About this task: Scan the entries for lines with the word "case" and copy those lines.

──────── Data for the task ────────

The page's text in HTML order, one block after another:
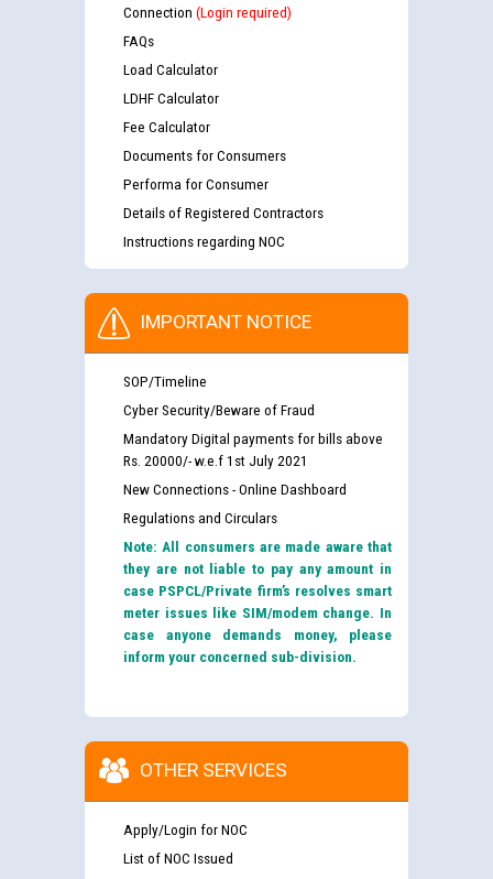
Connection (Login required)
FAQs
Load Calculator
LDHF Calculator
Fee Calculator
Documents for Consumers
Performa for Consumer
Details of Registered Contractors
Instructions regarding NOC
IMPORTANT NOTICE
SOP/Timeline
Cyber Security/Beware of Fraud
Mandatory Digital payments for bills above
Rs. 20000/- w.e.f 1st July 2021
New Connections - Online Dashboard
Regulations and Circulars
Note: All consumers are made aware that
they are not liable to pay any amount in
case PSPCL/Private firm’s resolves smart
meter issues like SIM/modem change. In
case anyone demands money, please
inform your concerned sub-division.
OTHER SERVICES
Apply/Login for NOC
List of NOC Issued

────────

Task solution:
case PSPCL/Private firm’s resolves smart
case anyone demands money, please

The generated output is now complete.